De fato, nas culturas de tradição anglo-saxônica é corrente o indivíduo recorrer à justiça para obter seus direitos, no Brasil, que infelizmente descende de uma mísera cultura embolorada ibérica, ir à justiça representa uma vergonha, ou coisa de quem não tem o que fazer, ou ainda quem gosta de incomodar “os homi”. E é comum a própria justiça, o Estado e o sistema político geral desencorajarem as pessoas mais simples a não reivindicar seus direitos e “deixar pra lá”. Isso se revela na prática danosa de o Estado ocultar as leis que produz para que o povão não tenha conhecimento e assim não sabe de seus direitos e consequentemente não vai à justiça. Só quem pertence a determinados grupos pode ter conhecimento desta cabala nacional.
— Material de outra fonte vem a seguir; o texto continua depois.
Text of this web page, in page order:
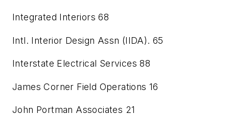
Integrated Interiors 68
Intl. Interior Design Assn (IIDA). 65
Interstate Electrical Services 88
James Corner Field Operations 16
John Portman Associates 21
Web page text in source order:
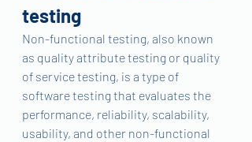
testing
Non-functional testing, also known
as quality attribute testing or quality
of service testing, is a type of
software testing that evaluates the
performance, reliability, scalability,
usability, and other non-functional
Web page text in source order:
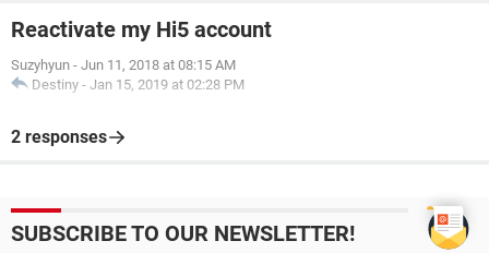
Reactivate my Hi5 account
Suzyhyun - Jun 11, 2018 at 08:15 AM
Destiny - Jan 15, 2019 at 02:28 PM
2 responses
SUBSCRIBE TO OUR NEWSLETTER!
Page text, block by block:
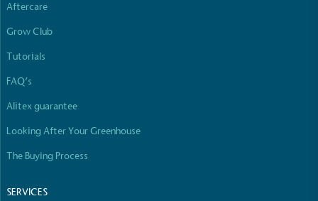
Aftercare
Grow Club
Tutorials
FAQ’s
Alitex guarantee
Looking After Your Greenhouse
The Buying Process
SERVICES
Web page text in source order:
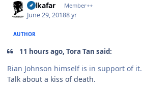
Salkafar Member++
June 29, 20188 yr
AUTHOR
11 hours ago, Tora Tan said:
Rian Johnson himself is in support of it.
Talk about a kiss of death.
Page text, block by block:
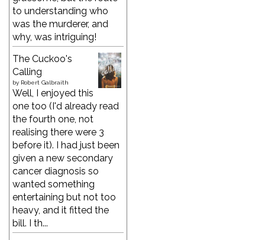
to understanding who
was the murderer, and
why, was intriguing!
The Cuckoo's
Calling
by Robert Galbraith
Well, I enjoyed this
one too (I'd already read
the fourth one, not
realising there were 3
before it). I had just been
given a new secondary
cancer diagnosis so
wanted something
entertaining but not too
heavy, and it fitted the
bill. I th...

Sabemos, por variados exemplos, que no Brasil o indivíduo atomizado é triturado pela mó do grupo constituído. Por isso, que na obra de Machado de Assis, entre suas personagens, a figura do agregado é tão presente quanto importante é para se compreender a cultura nacional. É que como esses agregados eram pobres que se diziam bancos (sem posses) tornavam-se bajuladores de algum figurão ou de alguém remediado e bem relacionado para poder estar serviçal-parasitariamente atrelado a um grupo de influência, e assim não ficar individualmente isolado, tornando-se presa fácil de qualquer mal-intencionado. Nada mais representativo dessa nossa concepção social do que a rançosa e corrupta expressão “sabe com quem está falando?”, o indivíduo não basta, tem de ter referências.
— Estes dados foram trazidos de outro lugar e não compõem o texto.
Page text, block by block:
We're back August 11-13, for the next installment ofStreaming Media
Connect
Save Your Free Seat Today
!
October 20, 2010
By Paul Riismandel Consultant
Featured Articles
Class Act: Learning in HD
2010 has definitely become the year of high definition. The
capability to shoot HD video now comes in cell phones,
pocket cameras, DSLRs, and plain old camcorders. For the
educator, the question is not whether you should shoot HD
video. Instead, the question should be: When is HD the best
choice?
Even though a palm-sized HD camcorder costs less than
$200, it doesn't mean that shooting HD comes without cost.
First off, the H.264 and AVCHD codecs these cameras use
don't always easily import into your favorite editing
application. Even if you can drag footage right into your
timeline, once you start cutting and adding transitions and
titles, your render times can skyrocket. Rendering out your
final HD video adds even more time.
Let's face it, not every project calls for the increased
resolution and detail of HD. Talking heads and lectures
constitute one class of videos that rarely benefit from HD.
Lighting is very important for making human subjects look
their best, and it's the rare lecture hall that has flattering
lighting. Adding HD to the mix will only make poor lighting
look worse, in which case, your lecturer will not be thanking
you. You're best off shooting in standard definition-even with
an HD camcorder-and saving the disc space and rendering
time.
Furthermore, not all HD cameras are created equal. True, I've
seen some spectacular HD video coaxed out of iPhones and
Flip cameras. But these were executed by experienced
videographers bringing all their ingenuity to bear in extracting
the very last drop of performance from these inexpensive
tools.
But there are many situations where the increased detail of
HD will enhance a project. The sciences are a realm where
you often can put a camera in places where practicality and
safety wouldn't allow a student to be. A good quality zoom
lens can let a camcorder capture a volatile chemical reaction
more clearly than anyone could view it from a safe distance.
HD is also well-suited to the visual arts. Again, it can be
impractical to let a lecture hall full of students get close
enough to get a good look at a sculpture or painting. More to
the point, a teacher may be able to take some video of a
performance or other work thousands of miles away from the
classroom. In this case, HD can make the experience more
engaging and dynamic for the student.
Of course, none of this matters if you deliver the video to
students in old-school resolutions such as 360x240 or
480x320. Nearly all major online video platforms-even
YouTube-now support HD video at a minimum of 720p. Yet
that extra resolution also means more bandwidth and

Para atender a essa demanda social a nossa pseudo-justiça é programada para tal. Já me confidenciou um colega advogado, que antes de determinar e fixar uma indenização o juiz levanta a ficha do beneficiário: profissão, sobrenome, família a qual pertence, local onde mora etc. e o valor é definido a partir desses elementos: quanto mais pobre o indivíduo, menor o montante concedido, mesmo que a causa seja idêntica.

Dois casos num só tema servem de parâmetro para ver como funciona a questão da justiça in terra barsilis e na terra dos yankees. Dois casos de estupro e sua resolução.
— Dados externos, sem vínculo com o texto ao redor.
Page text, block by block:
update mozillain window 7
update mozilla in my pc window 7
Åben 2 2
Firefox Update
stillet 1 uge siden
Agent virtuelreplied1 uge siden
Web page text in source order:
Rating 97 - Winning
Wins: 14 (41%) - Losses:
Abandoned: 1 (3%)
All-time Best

Em 19 de maio de 2011, o mundo das finanças e da política foi sacudido com o noticiário do escândalo sexual envolvendo ninguém menos que o presidente do FMI, o francês Dominique Strauss-Kahn, que tentou estuprar uma camareira africana imigrante nos Estados Unidos. Ele, apesar de ocupar o cargo que ocupava, foi simplesmente algemado e preso, ficando encarcerado no complexo penal de Rikers Island, em Nova York. Ele que pretendia se candidatar a presidente da França teve a vida completamente arruinada.

No Brasil, estupro já se tornou rotineiro, mas alguns casos realmente são nauseantes. Como, por exemplo, o caso do ex-prefeito de Coari no Amazonas, Manuel Adail Amaral Pinheiro, que depois de tantas idas e vindas, recursos e manobras, e pressão da sociedade e dos meios de comunicação, enfim foi condenado a 11 anos e 10 meses a prisão em regime fechado, por crime hediondo de pedofilia e exploração sexual de menor. Em 08 de fevereiro de 2014. No entanto, ficou pouco tempo preso pois o juiz da Vara de Execuções Penais, Luís Carlos Valois, o liberou expedindo alvará de soltura, cumprindo uma determinação de um indulto (perdão da pena), isto é, teve a pena extinta por ordem da Presidência da República quando ocupava o cargo o usurpador Temer, publicada em 16 de dezembro de 2016. Ficou assim preso menos de três anos. E o promotor disse que o juiz havia justificado com o motivo de que o preso teve bom comportamento. Depois que foram revirar o caso descobriu-se que o ex-prefeito aprontou das suas na prisão; logo a história de bom comportamento, aventada pelo magistrado, era balela, uma mentira deslavada, conversa de “João sem braço” para liberar seu pimpolho endinheirado. Já as crianças e adolescentes que tiveram a vida destroçada, por essa criatura nefasta, não conta; são apenas indivíduos, tem de serem mortos, destruídos e descartados. Ele era bem relacionado: pertencia ao grupo dos políticos, dos poderosos, dos endinheirados, para esses, os juiz se levanta de madrugada, em final de semana e vem de pantufas assinar habeas corpus ou alvarás de soltura.

Onde que no Brasil um tipo feito o presidente do FMI iria preso? Nunca; pior ainda algemado; e onde que nos EUA um mero prefeito de cidade do interior iria ter as comodidades de privilégios de um juiz?

Vês que a justiça que aqui gorjeia não gorjeia como lá? Mas o que é justiça mesmo, em se tratando de Brasil?